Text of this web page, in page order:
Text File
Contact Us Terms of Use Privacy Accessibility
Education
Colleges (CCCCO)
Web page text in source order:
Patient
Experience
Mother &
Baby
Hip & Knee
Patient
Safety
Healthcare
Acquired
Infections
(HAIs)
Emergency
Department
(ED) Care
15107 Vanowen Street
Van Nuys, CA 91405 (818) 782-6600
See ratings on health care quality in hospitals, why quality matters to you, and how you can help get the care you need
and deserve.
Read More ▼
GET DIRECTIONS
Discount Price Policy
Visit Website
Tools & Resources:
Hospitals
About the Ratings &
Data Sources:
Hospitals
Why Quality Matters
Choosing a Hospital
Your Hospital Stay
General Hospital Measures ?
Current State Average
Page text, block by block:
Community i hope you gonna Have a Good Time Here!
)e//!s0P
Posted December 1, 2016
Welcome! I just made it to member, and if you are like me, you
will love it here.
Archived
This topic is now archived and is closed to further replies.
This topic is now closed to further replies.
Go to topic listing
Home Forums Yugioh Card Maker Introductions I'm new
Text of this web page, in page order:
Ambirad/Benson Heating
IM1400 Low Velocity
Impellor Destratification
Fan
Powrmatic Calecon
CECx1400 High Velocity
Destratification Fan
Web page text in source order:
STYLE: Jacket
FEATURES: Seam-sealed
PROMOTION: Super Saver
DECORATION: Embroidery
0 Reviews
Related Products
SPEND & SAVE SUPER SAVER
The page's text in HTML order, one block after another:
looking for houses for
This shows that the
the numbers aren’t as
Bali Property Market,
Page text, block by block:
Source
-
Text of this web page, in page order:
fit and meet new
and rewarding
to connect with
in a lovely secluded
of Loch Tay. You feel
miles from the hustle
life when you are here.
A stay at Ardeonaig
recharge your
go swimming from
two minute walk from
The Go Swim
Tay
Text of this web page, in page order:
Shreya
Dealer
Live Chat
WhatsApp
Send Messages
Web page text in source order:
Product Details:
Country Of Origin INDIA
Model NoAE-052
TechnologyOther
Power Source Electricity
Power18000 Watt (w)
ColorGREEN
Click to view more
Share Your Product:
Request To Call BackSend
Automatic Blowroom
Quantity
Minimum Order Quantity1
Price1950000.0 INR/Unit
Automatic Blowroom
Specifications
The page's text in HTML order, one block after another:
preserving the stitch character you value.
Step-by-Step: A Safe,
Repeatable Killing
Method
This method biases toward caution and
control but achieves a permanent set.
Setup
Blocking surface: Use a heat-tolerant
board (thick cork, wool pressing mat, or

About this exercise:
The whole listing needs repeating. Match each line exactly.

Result for this task:
Text of this web page, in page order:
Text File
Contact Us Terms of Use Privacy Accessibility
Education
Colleges (CCCCO)
Web page text in source order:
Patient
Experience
Mother &
Baby
Hip & Knee
Patient
Safety
Healthcare
Acquired
Infections
(HAIs)
Emergency
Department
(ED) Care
15107 Vanowen Street
Van Nuys, CA 91405 (818) 782-6600
See ratings on health care quality in hospitals, why quality matters to you, and how you can help get the care you need
and deserve.
Read More ▼
GET DIRECTIONS
Discount Price Policy
Visit Website
Tools & Resources:
Hospitals
About the Ratings &
Data Sources:
Hospitals
Why Quality Matters
Choosing a Hospital
Your Hospital Stay
General Hospital Measures ?
Current State Average
Page text, block by block:
Community i hope you gonna Have a Good Time Here!
)e//!s0P
Posted December 1, 2016
Welcome! I just made it to member, and if you are like me, you
will love it here.
Archived
This topic is now archived and is closed to further replies.
This topic is now closed to further replies.
Go to topic listing
Home Forums Yugioh Card Maker Introductions I'm new
Text of this web page, in page order:
Ambirad/Benson Heating
IM1400 Low Velocity
Impellor Destratification
Fan
Powrmatic Calecon
CECx1400 High Velocity
Destratification Fan
Web page text in source order:
STYLE: Jacket
FEATURES: Seam-sealed
PROMOTION: Super Saver
DECORATION: Embroidery
0 Reviews
Related Products
SPEND & SAVE SUPER SAVER
The page's text in HTML order, one block after another:
looking for houses for
This shows that the
the numbers aren’t as
Bali Property Market,
Page text, block by block:
Source
-
Text of this web page, in page order:
fit and meet new
and rewarding
to connect with
in a lovely secluded
of Loch Tay. You feel
miles from the hustle
life when you are here.
A stay at Ardeonaig
recharge your
go swimming from
two minute walk from
The Go Swim
Tay
Text of this web page, in page order:
Shreya
Dealer
Live Chat
WhatsApp
Send Messages
Web page text in source order:
Product Details:
Country Of Origin INDIA
Model NoAE-052
TechnologyOther
Power Source Electricity
Power18000 Watt (w)
ColorGREEN
Click to view more
Share Your Product:
Request To Call BackSend
Automatic Blowroom
Quantity
Minimum Order Quantity1
Price1950000.0 INR/Unit
Automatic Blowroom
Specifications
The page's text in HTML order, one block after another:
preserving the stitch character you value.
Step-by-Step: A Safe,
Repeatable Killing
Method
This method biases toward caution and
control but achieves a permanent set.
Setup
Blocking surface: Use a heat-tolerant
board (thick cork, wool pressing mat, or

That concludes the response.